Stored records -
=====

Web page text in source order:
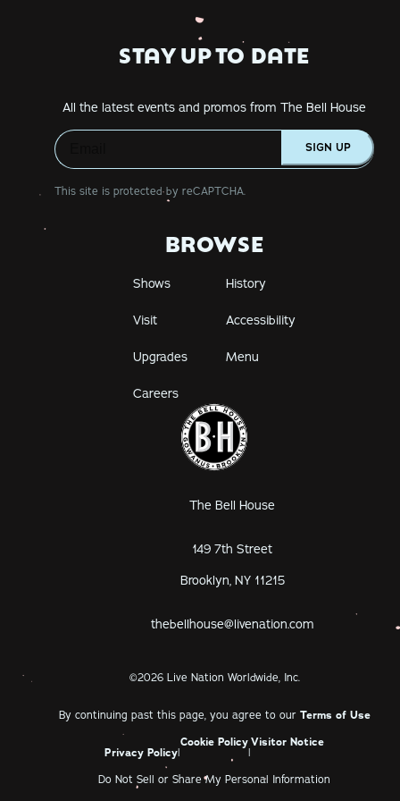
STAY UP TO DATE
All the latest events and promos from The Bell House
SIGN UP
This site is protected by reCAPTCHA.
BROWSE
Shows History
Visit Accessibility
Upgrades Menu
Careers
The Bell House
149 7th Street
Brooklyn, NY 11215
thebellhouse@livenation.com
©2026Live Nation Worldwide, Inc.
By continuing past this page, you agree to our Terms of Use
Privacy Policy|
Cookie Policy
|
Visitor Notice
Do Not Sell or Share My Personal Information

=====

PROBLEM STATEMENT - The expected output is the run of lines from the one holding "thebellhouse@livenation.com" to the last line of the entries above, each reproduced character for character.

SOLUTION TO THE PROBLEM -
thebellhouse@livenation.com
©2026Live Nation Worldwide, Inc.
By continuing past this page, you agree to our Terms of Use
Privacy Policy|
Cookie Policy
|
Visitor Notice
Do Not Sell or Share My Personal Information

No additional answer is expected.